If I thought I’d felt naked when I realized I couldn’t get my sidearm back, it was nothing compared to being drained of white light and locked in a room with a freaking poltergeist. The smart thing to do would be to put Jacob between me and the threat. But this ghost was literally everywhere.

“Red energy,” I hollered through the spinning morass. “Do your base chakra!”

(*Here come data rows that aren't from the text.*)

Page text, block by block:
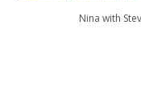
Nina with
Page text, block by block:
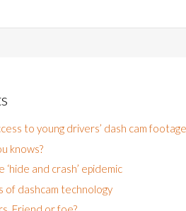
to young drivers’ dash cam
knows?
and crash’ epidemic
of dashcam technology

But Jacob had been locked in this basement without food or sleep just as long as me. And he’d been flexing his telekinetic muscles the whole damn time.

Which meant we were both running on empty.

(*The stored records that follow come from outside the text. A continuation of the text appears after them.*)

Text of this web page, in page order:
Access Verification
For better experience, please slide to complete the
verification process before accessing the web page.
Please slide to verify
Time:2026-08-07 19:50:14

Was there anything else in my kit I could use? I couldn’t light any candles—not unless I wanted all the flying crap to turn into flying flaming crap—but there must be something. I spied the little exorcism case flattened against the far wall, shielded my eyes with my forearm, and set off through the whirlwind…only to stagger sideways as a ping pong ball rolled directly under my foot.

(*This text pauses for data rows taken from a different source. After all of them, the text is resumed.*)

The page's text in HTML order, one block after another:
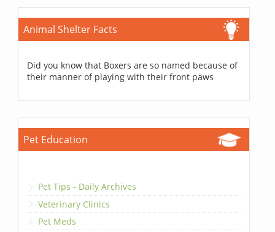
Animal Shelter Facts
Did you know that Boxers are so named because of
their manner of playing with their front paws
Pet Education
Pet Tips - Daily Archives
Veterinary Clinics
Pet Meds
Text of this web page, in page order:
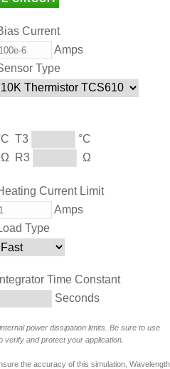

I flailed and knocked into one of the crates, tipping the whole thing over. More office junk spilled out: yellowed phone books, a box of adding machine tape, the cardboard banker’s box labeled Samples—the lid of which flew off and smacked me in the head. I peeled it off and released it into the cyclone.

But the contents of the box stayed right where they were.

That couldn’t be random.

Gingerly, I knelt. The box was musty and frayed, with one corner held together by a cockeyed strip of duct tape that likely came later, as things got moved around in storage. Inside was a jumble of stuff, all of it vacuum sealed in big squares of plastic. I pulled one out. A yellowed handkerchief. Innocuous enough. Then another—a lock of hair. I pulled out one more….

A tooth.

Well, shit.

I stuck my hand down to the bottom and the temperature in the room plummeted. Jacob dove toward the box, breath streaming out behind him. “Don’t touch that!” he barked out, but it was already too late. A shock raced up my arm, and I thought I’d end up electrocuted like Darnell. But it wasn’t a physical shock, and instead of being thrown back, I felt my crispy etheric channels blow open wide.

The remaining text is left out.